With a profitable framework ready to go, Fransmart is filling in with franchising expertise. That means cutting down the menu and moving certain processes in the kitchen—like making sauces for example—into the hands of a co-packer that can make it according to the restaurant's specs. And no matter where franchisees may open, they will buy furniture, fixtures, signs, and equipment from the same companies. Food will be distributed through US Foods.
"We've learned quite a bit and we know that, yeah, there's always room for improvement," Morfin says. "There's always a change or two that we need to make so that once the first franchisee starts, that person is able to take advantage and is also able to take off running with the model that's already specialized to be a franchise."
The strategy will be to open more corporate stores in Chicagoland, alongside joint-venture restaurants with operators who have aspirations to run a unit, but may not have the necessary funds. After that, Cilantro will go after the top 100 media markets in North America. Internationally, the fast casual will explore 15-20 trade areas; Rowe calls out Germany, the U.K., Dubai, Kuwait, and Saudi Arabia as potential destinations.

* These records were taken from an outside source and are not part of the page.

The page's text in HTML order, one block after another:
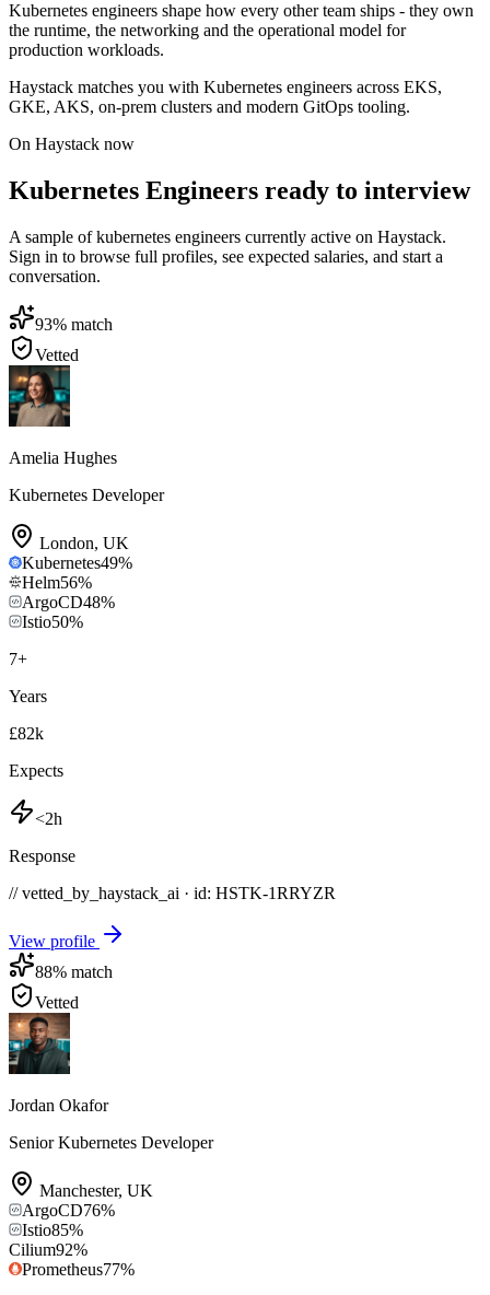
Kubernetes engineers shape how every other team ships - they own
the runtime, the networking and the operational model for
production workloads.
Haystack matches you with Kubernetes engineers across EKS,
GKE, AKS, on-prem clusters and modern GitOps tooling.
On Haystack now
Kubernetes Engineers ready to interview
A sample of kubernetes engineers currently active on Haystack.
Sign in to browse full profiles, see expected salaries, and start a
conversation.
93% match
Vetted
Amelia Hughes
Kubernetes Developer
London, UK
Kubernetes49%
Helm56%
ArgoCD48%
Istio50%
7+
Years
£82k
Expects
<2h
Response
// vetted_by_haystack_ai · id: HSTK-1RRYZR
View profile
88% match
Vetted
Jordan Okafor
Senior Kubernetes Developer
Manchester, UK
ArgoCD76%
Istio85%
Cilium92%
Prometheus77%

"My dad always made sure that we are thankful to this country because we came here and even though we crossed the border illegally, we felt welcome," Morfin says. "Our family story is so much similar to hundreds and thousands and millions of people that come here as immigrants to this country. And the opportunity is endless here. Whoever comes here and is not successful is because they don't want to be successful. Everything is offered here and we are forever thankful to this country. And my dad always emphasized that and I always do to my kids."